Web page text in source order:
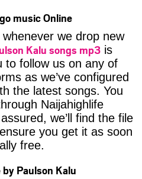
music Online
we drop new
Kalu songs mp3 is
to follow us on any of
as we’ve configured
the latest songs. You
Naijahighlife
we’ll find the file
you get it as soon
free.
Paulson Kalu
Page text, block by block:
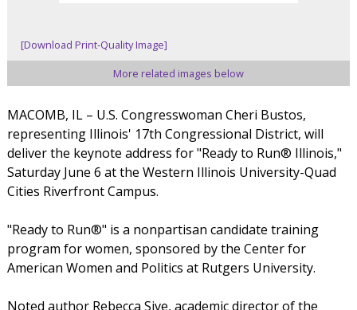
[Download Print-Quality Image]
More related images below
MACOMB, IL – U.S. Congresswoman Cheri Bustos,
representing Illinois' 17th Congressional District, will
deliver the keynote address for "Ready to Run® Illinois,"
Saturday June 6 at the Western Illinois University-Quad
Cities Riverfront Campus.
"Ready to Run®" is a nonpartisan candidate training
program for women, sponsored by the Center for
American Women and Politics at Rutgers University.
Noted author Rebecca Sive, academic director of the
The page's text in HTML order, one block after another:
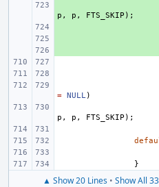
p , p , FTS_SKIP );
= NULL)
p , p , FTS_SKIP );
}
▲ Show 20 Lines • Show All
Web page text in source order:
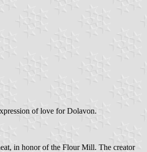
of love for Dolavon.
in honor of the Flour Mill. The creator
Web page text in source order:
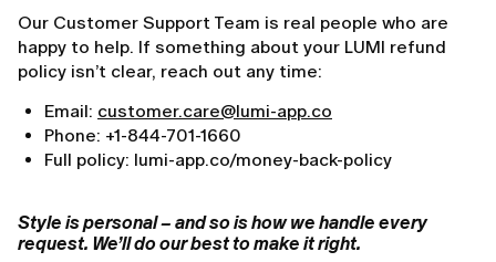
Our Customer Support Team is real people who are
happy to help. If something about your LUMI refund
policy isn’t clear, reach out any time:
Email: customer.care@lumi-app.co
Phone: +1-844-701-1660
Full policy: lumi-app.co/money-back-policy
Style is personal – and so is how we handle every
request. We’ll do our best to make it right.
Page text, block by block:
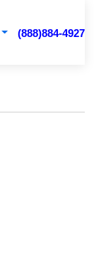
(888)884-4927
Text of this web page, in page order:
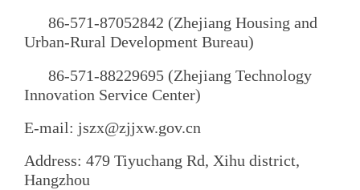
86-571-87052842 (Zhejiang Housing and
Urban-Rural Development Bureau)
86-571-88229695 (Zhejiang Technology
Innovation Service Center)
E-mail: jszx@zjjxw.gov.cn
Address: 479 Tiyuchang Rd, Xihu district,
Hangzhou
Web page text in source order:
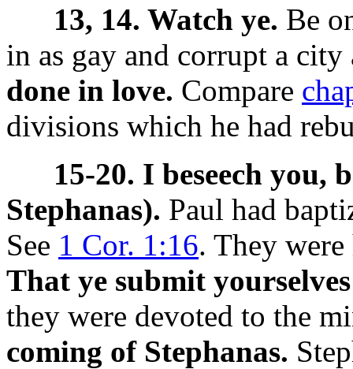
13, 14. Watch ye. Be
in as gay and corrupt a
done in love. Compare
divisions which he had
15-20. I beseech you,
Stephanas). Paul had
See 1 Cor. 1:16. They
That ye submit
they were devoted to the
coming of Stephanas.
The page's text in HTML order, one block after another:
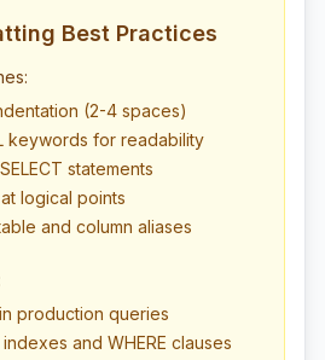
Best Practices
(2-4 spaces)
keywords for readability
statements
logical points
and column aliases
production queries
and WHERE clauses
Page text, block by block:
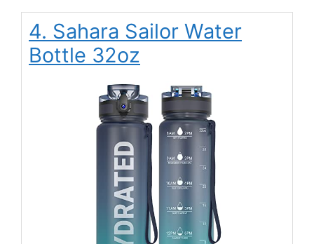
4. Sahara Sailor Water
Bottle 32oz
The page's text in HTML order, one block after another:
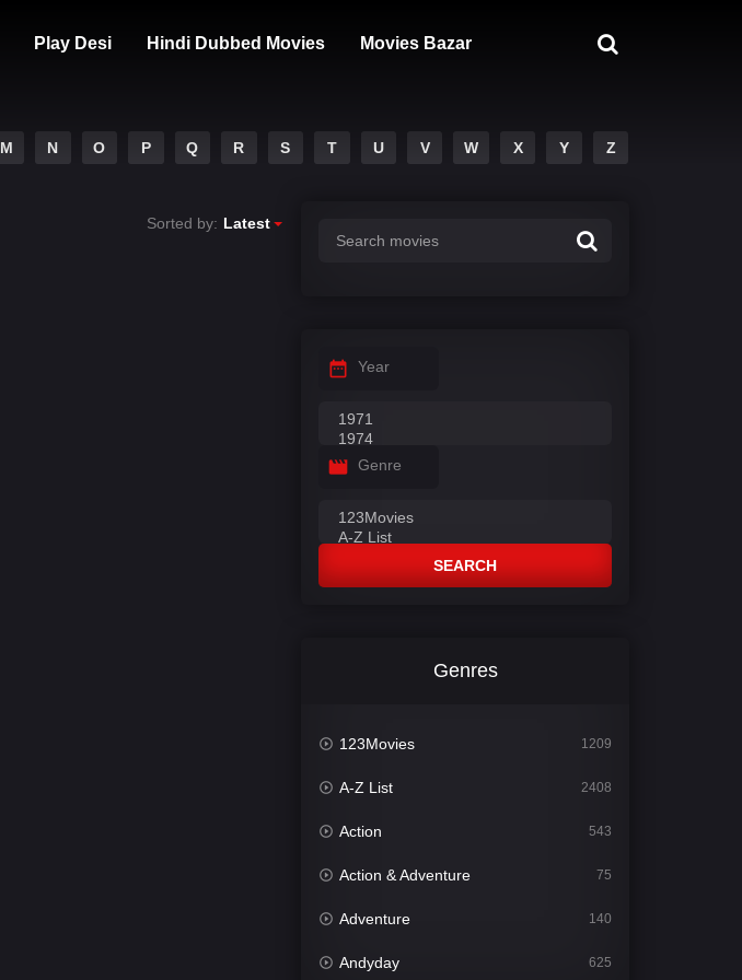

::::

- Requirement
The whole listing must come back verbatim, with no pictures included.

- Exercise answer
Web page text in source order:
music Online
we drop new
Kalu songs mp3 is
to follow us on any of
as we’ve configured
the latest songs. You
Naijahighlife
we’ll find the file
you get it as soon
free.
Paulson Kalu
Page text, block by block:
[Download Print-Quality Image]
More related images below
MACOMB, IL – U.S. Congresswoman Cheri Bustos,
representing Illinois' 17th Congressional District, will
deliver the keynote address for "Ready to Run® Illinois,"
Saturday June 6 at the Western Illinois University-Quad
Cities Riverfront Campus.
"Ready to Run®" is a nonpartisan candidate training
program for women, sponsored by the Center for
American Women and Politics at Rutgers University.
Noted author Rebecca Sive, academic director of the
The page's text in HTML order, one block after another:
p , p , FTS_SKIP );
= NULL)
p , p , FTS_SKIP );
}
▲ Show 20 Lines • Show All
Web page text in source order:
of love for Dolavon.
in honor of the Flour Mill. The creator
Web page text in source order:
Our Customer Support Team is real people who are
happy to help. If something about your LUMI refund
policy isn’t clear, reach out any time:
Email: customer.care@lumi-app.co
Phone: +1-844-701-1660
Full policy: lumi-app.co/money-back-policy
Style is personal – and so is how we handle every
request. We’ll do our best to make it right.
Page text, block by block:
(888)884-4927
Text of this web page, in page order:
86-571-87052842 (Zhejiang Housing and
Urban-Rural Development Bureau)
86-571-88229695 (Zhejiang Technology
Innovation Service Center)
E-mail: jszx@zjjxw.gov.cn
Address: 479 Tiyuchang Rd, Xihu district,
Hangzhou
Web page text in source order:
13, 14. Watch ye. Be
in as gay and corrupt a
done in love. Compare
divisions which he had
15-20. I beseech you,
Stephanas). Paul had
See 1 Cor. 1:16. They
That ye submit
they were devoted to the
coming of Stephanas.
The page's text in HTML order, one block after another:
Best Practices
(2-4 spaces)
keywords for readability
statements
logical points
and column aliases
production queries
and WHERE clauses
Page text, block by block:
4. Sahara Sailor Water
Bottle 32oz
The page's text in HTML order, one block after another:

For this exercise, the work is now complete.